### WHAT TO WORK ON
Find the line with "Storage 1TB SSD" in the data below, then restate it and all remaining lines exactly, adding nothing.

Collected data entries:
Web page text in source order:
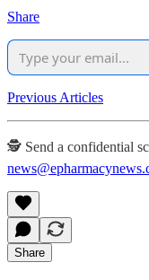
Share
Previous Articles
🕵️ Send a confidential
Share
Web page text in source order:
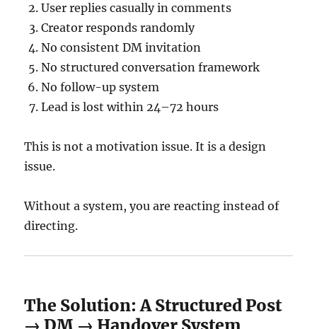
User replies casually in comments
Creator responds randomly
No consistent DM invitation
No structured conversation framework
No follow-up system
Lead is lost within 24–72 hours
This is not a motivation issue. It is a design
issue.
Without a system, you are reacting instead of
directing.
The Solution: A Structured Post
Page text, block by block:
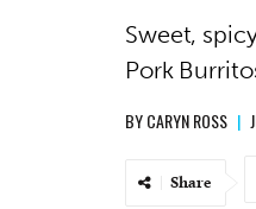
Sweet,
Pork
BYCARYN ROSS |
Share
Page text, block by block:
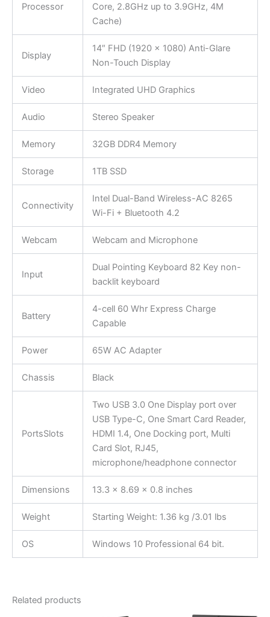
Processor
Core, 2.8GHz up to 3.9GHz, 4M
Cache)
Display
14″ FHD (1920 x 1080) Anti-Glare
Non-Touch Display
Video Integrated UHD Graphics
Audio Stereo Speaker
Memory 32GB DDR4 Memory
Storage 1TB SSD
Connectivity
Intel Dual-Band Wireless-AC 8265
Wi-Fi + Bluetooth 4.2
Webcam Webcam and Microphone
Input
Dual Pointing Keyboard 82 Key non-
backlit keyboard
Battery
4-cell 60 Whr Express Charge
Capable
Power 65W AC Adapter
Chassis Black
PortsSlots
Two USB 3.0 One Display port over
USB Type-C, One Smart Card Reader,
HDMI 1.4, One Docking port, Multi
Card Slot, RJ45,
microphone/headphone connector
Dimensions 13.3 x 8.69 x 0.8 inches
Weight Starting Weight: 1.36 kg /3.01 lbs
OS Windows 10 Professional 64 bit.
Related products

### TASK RESPONSE
Storage 1TB SSD
Connectivity
Intel Dual-Band Wireless-AC 8265
Wi-Fi + Bluetooth 4.2
Webcam Webcam and Microphone
Input
Dual Pointing Keyboard 82 Key non-
backlit keyboard
Battery
4-cell 60 Whr Express Charge
Capable
Power 65W AC Adapter
Chassis Black
PortsSlots
Two USB 3.0 One Display port over
USB Type-C, One Smart Card Reader,
HDMI 1.4, One Docking port, Multi
Card Slot, RJ45,
microphone/headphone connector
Dimensions 13.3 x 8.69 x 0.8 inches
Weight Starting Weight: 1.36 kg /3.01 lbs
OS Windows 10 Professional 64 bit.
Related products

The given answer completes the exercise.